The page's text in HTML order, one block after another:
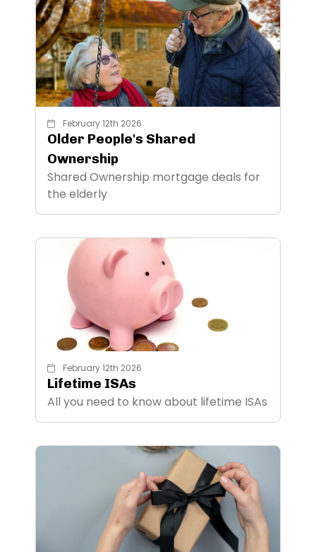
February 12th 2026
Older People's Shared
Ownership
Shared Ownership mortgage deals for
the elderly
February 12th 2026
Lifetime ISAs
All you need to know about lifetime ISAs
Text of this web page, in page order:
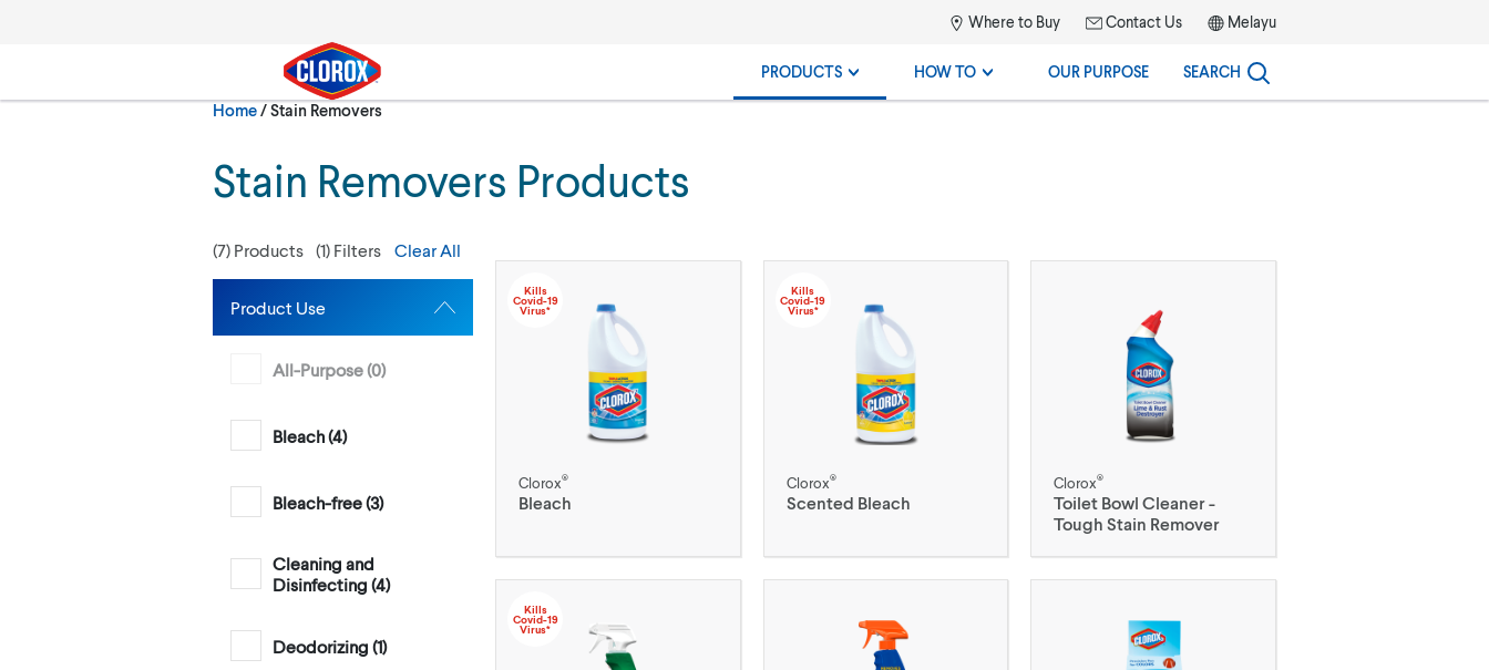
Where to Buy Contact Us Melayu
PRODUCTS HOW TO OUR PURPOSE SEARCH
Home/Current:
Stain Removers
Stain Removers Products
(7) Products (1) Filters Clear All
Product Use
All-Purpose (0)
Bleach (4)
Bleach-free (3)
Cleaning and
Disinfecting (4)
Deodorizing (1)
Kills
Covid-19
Virus*
Clorox®
Bleach
Kills
Covid-19
Virus*
Clorox®
Scented Bleach
Clorox®
Toilet Bowl Cleaner -
Tough Stain Remover
Kills
Covid-19
Virus*
● ● ● ●
Output all data exactly, omitting images.

The page's text in HTML order, one block after another:
February 12th 2026
Older People's Shared
Ownership
Shared Ownership mortgage deals for
the elderly
February 12th 2026
Lifetime ISAs
All you need to know about lifetime ISAs
Text of this web page, in page order:
Where to Buy Contact Us Melayu
PRODUCTS HOW TO OUR PURPOSE SEARCH
Home/Current:
Stain Removers
Stain Removers Products
(7) Products (1) Filters Clear All
Product Use
All-Purpose (0)
Bleach (4)
Bleach-free (3)
Cleaning and
Disinfecting (4)
Deodorizing (1)
Kills
Covid-19
Virus*
Clorox®
Bleach
Kills
Covid-19
Virus*
Clorox®
Scented Bleach
Clorox®
Toilet Bowl Cleaner -
Tough Stain Remover
Kills
Covid-19
Virus*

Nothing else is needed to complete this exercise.